[Breaking: British police identify third London Bridge attacker as Italian with Moroccan family ties]
LONDON — Police on Tuesday were facing questions over how one of the London Bridge attackers slipped through the net as the British Prime Minister Theresa May continued to come under attack over police funding cuts.
At least one of the attackers — Khuram Shazad Butt — who killed seven people during a rampage through central London had been been on the radar of security services.
On Tuesday, Italian media named the third attacker as Moroccan-Italian Youssef Zaghba. According to the newspaper Corriere della Sera, Zaghba was stopped in Italy last year trying to go to Syria. London police have not confirmed the name. British police later confirmed the report.
Boris Johnson, Britain’s foreign secretary, said that the police and security services will have questions to answer about why Butt was not stopped.
“People are going to look at the front pages today and they’re going to say ‘how on earth could we have let this guy or possibly more through the net? What happened?” he told Sky News.
The admission that at least one of the London Bridge attackers was known to authorities has fueled a security debate already underway in Britain as the country counts down to an unpredictable election on Thursday.
[London, ‘reeling’? The city that weathered Nazi bombs pushes back against fear.]
London Mayor Sadiq Khan criticized the cuts to the police under the Conservative-led government and argued that London could lose frontline police officers if May’s Conservative Party triumphs in the election.
The Labour mayor told the BBC that the responsibility for the bloodshed lies with the attackers but said said that “there’s no doubt that fewer police officers means we are in more danger.”
When asked if the U.K. should rescind the offer of a state visit to President Trump following Trump’s recent criticisms of Khan, the London mayor told BBC that he had not changed his view that a state visit was inappropriate.
In a separate appearance on ITV, Khan also accused President Trump of making “ignorant comments about Muslims,” but he insisted he did not want to engage in a war of words with Trump.
“We are not kids in playground. He’s the president of the United States. I’m too busy to respond to his tweets. Isn’t he busy?”
At 11 a.m., the nation held a minute’s silence to remember all of those affected by the terror attack.
The two main candidates for prime minister — the incumbent, May, and the challenger, Jeremy Corbyn — traded barbs Monday over how security services can better protect the public after three mass-casualty attacks in as many months.
May, a Conservative, said that authorities will need greater powers to crack down on extremism and that Corbyn had blocked such efforts. Corbyn, the far-left leader of the opposition Labour Party, accused May of starving police and other security services of personnel and funds.
Both agreed that the country will have to make changes as security services — which for years successfully thwarted attacks on British soil — struggle to confront a threat that is growing in scale and tempo.
The agencies say they have disrupted 18 plots since 2013, including five in recent months.
The identities of the two attackers announced Monday fit a pattern. Much like the assailants in the two earlier attacks, these men had British roots and were peripheral to the focus of security agencies.
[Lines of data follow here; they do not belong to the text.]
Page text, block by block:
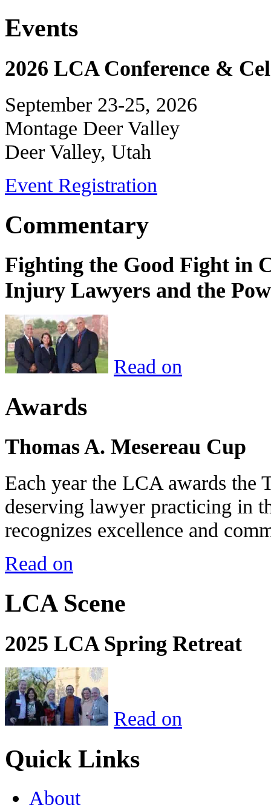
Events
2026 LCA Conference &
September 23-25, 2026
Montage Deer Valley
Deer Valley, Utah
Event Registration
Commentary
Fighting the Good Fight in
Injury Lawyers and the
Read on
Awards
Thomas A. Mesereau Cup
Each year the LCA awards the
deserving lawyer practicing in
recognizes excellence and
Read on
LCA Scene
2025 LCA Spring Retreat
Read on
Quick Links
About
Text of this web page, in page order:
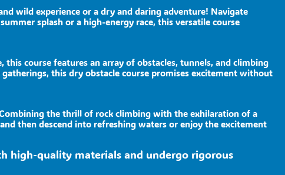
wild experience or a dry and daring adventure! Navigate
splash or a high-energy race, this versatile course
course features an array of obstacles, tunnels, and climbing
this dry obstacle course promises excitement without
the thrill of rock climbing with the exhilaration of a
then descend into refreshing waters or enjoy the excitement
high-quality materials and undergo rigorous
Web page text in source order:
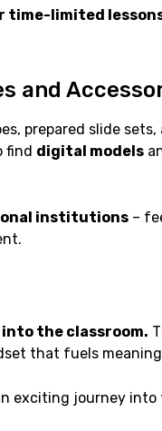
time-limited
and
prepared slide sets,
find digital models
institutions–
the classroom.
that fuels
exciting journey into

[London attack spawns political controversy as May and Corbyn trade barbs ahead of vote]
London’s Metropolitan Police identified the assailants as 27-year-old Butt, a British citizen who was born in Pakistan, and 30-year-old Rachid Redouane, who had claimed to be Moroccan and Libyan.
Both lived in the Barking area of east London, only a half-hour’s drive from London Bridge and Borough Market — the adjacent areas where victims were targeted Saturday night.
Butt had been investigated in 2015, was known by neighbors to be an extremist and was featured last year in a documentary on Britain’s Channel 4 called “The Jihadis Next Door.”
But police said that they had no warning of a plot and that their investigation of Butt had been shelved.
Redouane had not been known to the security agencies.
Police say they have 500 ongoing terrorism investigations and are keeping tabs on 3,000 individuals suspected of extremism. Investigations involving known plots, authorities say, take up the bulk of the security services’ resources.
[Trump reacts to London terror by stoking fear and renewing feud with mayor]
The Islamic State claimed Sunday to have been behind the attack. But experts have cast doubt, noting that the group did not provide any details to prove its involvement. Similar claims in the past have been shown to be unreliable.
All three assailants in Saturday’s attack were fatally shot by police within eight minutes of the first emergency calls.
Saturday night’s attack injured dozens, including four police officers. Eighteen people remain in critical condition.
Christine Archibald, 30, a Canadian from the western province of British Columbia, was the first victim of the attack to be named. The 30-year-old had worked at a homeless shelter in Calgary before moving to Europe to live with her fiance.
“Please honor her by making your community a better place. Volunteer your time and labor or donate to a homeless shelter. Tell them Chrissy sent you,” her family said in a statement.